Alexander Bassen is chair of the Greenhouse Gas Protocol’s Independent Standards Board

Climate action cannot wait for the perfect political conditions, which is why the GHG Protocol is updating Scope 2 guidance

At a time when political pushback and geopolitical headwinds against climate initiatives are intensifying, the world’s most widely used carbon accounting standard, the Greenhouse Gas Protocol, is examining how to strengthen a core foundation for climate accountability: how companies calculate carbon emissions. And it is asking the public for input. 

Some might ask, why now? The answer is simple: because the energy world has transformed. 

Let us be clear: emissions measurement, or carbon accounting, is the climate world’s bookkeeping. It is how organisations measure and track the greenhouse gases they produce, directly or indirectly.

But without reliable data on what is being emitted and where, everything else falls apart: companies cannot cut emissions effectively, investors are misled about potential risks, and policymakers cannot design sound regulation to support change.

Scope 2 emissions — those from purchased electricity, heat and cooling — are central to how companies understand and reduce their climate footprint and stay commercially competitive. In fact, energy generation accounts for nearly 40 per cent of global GHG emissions.

With climate under growing scrutiny, strengthening the integrity of corporate emissions reporting has never mattered more

However, the way companies measure these emissions has barely changed in more than a decade. That is even as electricity grids have become far more complex, renewable deployment has rapidly accelerated, and markets for clean energy procurement have evolved dramatically.

On top of this, progress on corporate emissions reporting has not kept pace with these changes, nor the scale of the climate challenge.

So, without updating the Scope 2 guidance, companies risk relying on outdated methods that understate or misrepresent the environmental impact of their energy use. Ninety-seven per cent of S&P companies use the GHG Protocol to report on their emissions. The potential impact is huge.

Guidance that fails to keep pace risks leaving organisations behind, unable to make accurate decisions to reach their climate goals or speak to the progress they have achieved. Transparency also creates trust.   

The proposed updates to the GHG Protocol standards, the result of several years of careful development by leading experts, aim to modernise accounting practices so they reflect today’s energy realities, while remaining practical for companies of all sizes and sectors to truly decarbonise.

The updates also seek to enhance accuracy and transparency. A central feature of the proposal is to align emissions claims more closely with where and when electricity is consumed. The hope is that this enables companies’ claims about clean energy purchases to better reflect the physical realities of the power grid and increase trust in renewable energy markets.

Without a robust system for measuring and reporting energy-related emissions, investments in renewables, energy efficiency and corporate decarbonisation risk being misdirected or discounted

The launch of the consultation comes at the right time, to ensure credible and applicable standards can be put into practice. 

With climate under growing scrutiny, strengthening the integrity of corporate emissions reporting has never mattered more. These updates are not intended to make accounting more complicated or expensive. Quite the opposite. The idea is to create a system that works in today’s changed reality.

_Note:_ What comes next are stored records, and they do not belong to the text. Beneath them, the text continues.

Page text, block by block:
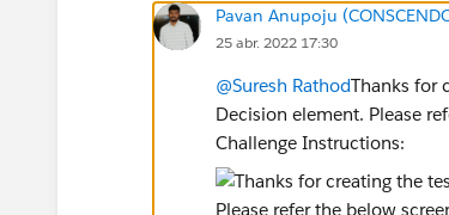
Pavan Anupoju
25 abr. 2022 17:30
@Suresh RathodThanks for
Decision element. Please
Challenge Instructions:
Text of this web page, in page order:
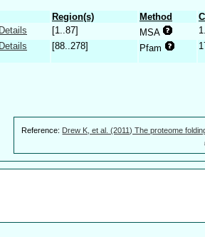
Region(s) Method
[1..87] MSA
[88..278] Pfam
Reference: Drew K, et al. (2011) The proteome
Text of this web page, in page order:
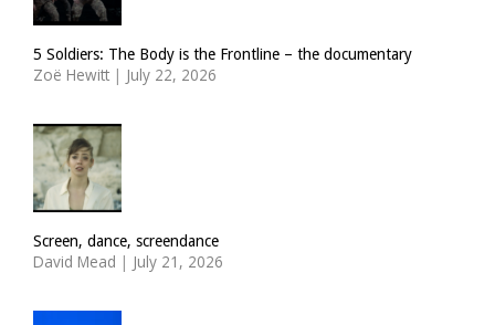
5 Soldiers: The Body is the Frontline – the documentary
Zoë Hewitt | July 22, 2026
Screen, dance, screendance
David Mead | July 21, 2026

The draft revisions also include proposals for practical measures, such as exemption thresholds for smaller organisations or a phased multiyear implementation timeline. The goal is to ensure that the guidance is feasible, credible and adaptable for the future.

Call for input

Until mid-December, the GHG Protocol is inviting companies, investors, data providers, regulators and other stakeholders to provide input. The consultation process is not a formality. It is an opportunity to help shape the rules that will govern corporate climate action for the next decade.

While political opposition and environmental, social and governance pushback may slow some climate initiatives in the short term, the integrity, credibility and utility of emissions data are foundational to long-term climate progress.

So, without a robust system for measuring and reporting energy-related emissions, investments in renewables, energy efficiency and corporate decarbonisation risk being misdirected or discounted. And no one benefits if that happens.

The GHG Protocol — in partnership with the International Organization for Standardization — is aiming to ensure that companies around the world have the tools they need to act decisively and credibly for years to come. 

The consultation is open. The question for companies, investors and policymakers is not whether they should participate, but whether they can afford not to.